The first Zojoji was constructed in 1393 and moved to this site at the end of the 1500s. Super Shogun Tokugawa Ieyasu believed Zojoji's black Amida Buddha (currently housed in the Ankokuden side hall) helped power him to victory in uniting Japan.

Beyond a massive red wooden gate, this huge temple stands at the end of a stone walkway wide enough to park a Boeing 777. Zojoji is not shy about advertising its holy curative powers. During the winter, a calligraphic signboard by the main gate encourages visitors to roll up and give the temple's Muku-Byo (remove sickness) Sokusai (ceremony) a try to keep them healthy all year long. For a price, of course.

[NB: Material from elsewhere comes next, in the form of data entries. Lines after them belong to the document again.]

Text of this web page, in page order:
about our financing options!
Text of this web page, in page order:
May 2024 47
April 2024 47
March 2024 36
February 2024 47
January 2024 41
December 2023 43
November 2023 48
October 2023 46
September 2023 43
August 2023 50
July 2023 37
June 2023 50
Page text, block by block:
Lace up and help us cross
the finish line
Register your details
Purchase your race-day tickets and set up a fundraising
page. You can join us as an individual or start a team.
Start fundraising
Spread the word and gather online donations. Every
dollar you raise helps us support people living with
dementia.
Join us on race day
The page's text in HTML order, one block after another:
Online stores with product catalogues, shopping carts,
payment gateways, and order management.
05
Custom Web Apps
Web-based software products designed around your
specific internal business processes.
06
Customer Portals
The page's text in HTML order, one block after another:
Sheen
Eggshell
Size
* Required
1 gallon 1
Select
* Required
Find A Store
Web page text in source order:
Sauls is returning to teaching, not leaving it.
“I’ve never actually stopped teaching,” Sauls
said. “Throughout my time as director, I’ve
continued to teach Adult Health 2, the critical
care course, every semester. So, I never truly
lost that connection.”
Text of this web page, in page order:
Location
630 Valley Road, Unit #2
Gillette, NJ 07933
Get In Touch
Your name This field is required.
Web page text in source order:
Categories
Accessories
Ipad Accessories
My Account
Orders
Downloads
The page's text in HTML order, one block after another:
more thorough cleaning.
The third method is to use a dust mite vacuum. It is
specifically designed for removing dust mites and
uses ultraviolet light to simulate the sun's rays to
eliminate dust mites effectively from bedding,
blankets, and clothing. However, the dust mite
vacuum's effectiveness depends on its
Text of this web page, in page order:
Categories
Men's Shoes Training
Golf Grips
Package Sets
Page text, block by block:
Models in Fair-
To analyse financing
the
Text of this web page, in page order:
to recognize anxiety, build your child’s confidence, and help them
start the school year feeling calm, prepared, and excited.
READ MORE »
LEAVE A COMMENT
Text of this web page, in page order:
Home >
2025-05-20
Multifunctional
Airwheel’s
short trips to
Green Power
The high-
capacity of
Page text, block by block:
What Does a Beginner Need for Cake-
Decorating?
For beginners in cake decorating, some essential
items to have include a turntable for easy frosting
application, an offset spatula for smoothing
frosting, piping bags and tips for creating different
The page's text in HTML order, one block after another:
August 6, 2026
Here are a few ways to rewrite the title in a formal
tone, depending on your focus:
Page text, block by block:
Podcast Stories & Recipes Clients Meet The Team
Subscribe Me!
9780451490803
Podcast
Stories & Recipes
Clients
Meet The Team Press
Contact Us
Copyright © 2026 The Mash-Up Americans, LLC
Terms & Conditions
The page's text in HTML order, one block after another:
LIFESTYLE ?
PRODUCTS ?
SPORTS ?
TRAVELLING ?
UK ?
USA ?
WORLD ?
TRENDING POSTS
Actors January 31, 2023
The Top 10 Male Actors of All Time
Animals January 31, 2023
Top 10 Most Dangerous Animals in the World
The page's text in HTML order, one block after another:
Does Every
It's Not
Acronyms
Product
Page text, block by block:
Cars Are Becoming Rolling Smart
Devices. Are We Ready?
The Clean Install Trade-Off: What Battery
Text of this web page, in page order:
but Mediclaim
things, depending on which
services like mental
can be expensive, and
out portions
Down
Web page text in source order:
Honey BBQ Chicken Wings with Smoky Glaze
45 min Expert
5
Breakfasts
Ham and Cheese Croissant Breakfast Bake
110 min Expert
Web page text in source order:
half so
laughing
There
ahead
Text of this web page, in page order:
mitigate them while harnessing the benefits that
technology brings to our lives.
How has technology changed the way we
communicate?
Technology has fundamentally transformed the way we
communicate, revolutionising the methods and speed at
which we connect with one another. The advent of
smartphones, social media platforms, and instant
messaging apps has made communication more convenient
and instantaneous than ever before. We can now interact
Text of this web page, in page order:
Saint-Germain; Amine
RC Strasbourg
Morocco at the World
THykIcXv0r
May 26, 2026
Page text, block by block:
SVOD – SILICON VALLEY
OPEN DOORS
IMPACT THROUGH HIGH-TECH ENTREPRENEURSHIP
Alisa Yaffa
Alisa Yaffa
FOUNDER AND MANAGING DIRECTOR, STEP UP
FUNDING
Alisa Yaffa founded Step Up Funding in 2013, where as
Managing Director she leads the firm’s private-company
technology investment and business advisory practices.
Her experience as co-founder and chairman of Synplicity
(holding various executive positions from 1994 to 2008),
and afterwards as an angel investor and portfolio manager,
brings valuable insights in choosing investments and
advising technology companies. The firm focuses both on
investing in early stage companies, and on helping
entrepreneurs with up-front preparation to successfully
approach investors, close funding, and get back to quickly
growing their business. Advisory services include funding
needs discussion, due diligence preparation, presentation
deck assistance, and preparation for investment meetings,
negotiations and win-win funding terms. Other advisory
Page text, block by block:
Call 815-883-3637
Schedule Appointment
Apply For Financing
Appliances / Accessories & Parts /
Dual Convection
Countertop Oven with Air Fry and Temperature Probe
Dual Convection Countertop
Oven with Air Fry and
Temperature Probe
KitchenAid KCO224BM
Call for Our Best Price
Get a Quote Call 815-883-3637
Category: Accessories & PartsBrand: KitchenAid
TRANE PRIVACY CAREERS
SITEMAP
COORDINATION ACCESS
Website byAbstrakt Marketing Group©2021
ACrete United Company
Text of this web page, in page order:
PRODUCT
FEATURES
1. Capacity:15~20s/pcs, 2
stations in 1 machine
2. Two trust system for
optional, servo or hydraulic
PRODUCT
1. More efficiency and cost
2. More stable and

If you can't afford the ten-thousand yen fee for the full ceremony, kenko mamori (health charms) are for sale to the right of the main altar. At only 500 yen, they're around the same price as a bottle of aspirin. I asked the young priest at the booth about the charm's effectiveness against this year's flu.

With a quick smile, he gave me the Japanese equivalent of, "Well, it couldn't hurt!"
Zojoji website.

Onarimon Shiba Dai Jingu, just a couple of blocks from Zojoji gate, has a long-standing reputation for its ability to fight off colds. Very long. The shrine was established in 1005 during the Heian period. Shiba Dai Jingu was often called the 'Ise of Kanto' since two of the gods from holiest of holy Ise Grand Shrine are also enshrined here.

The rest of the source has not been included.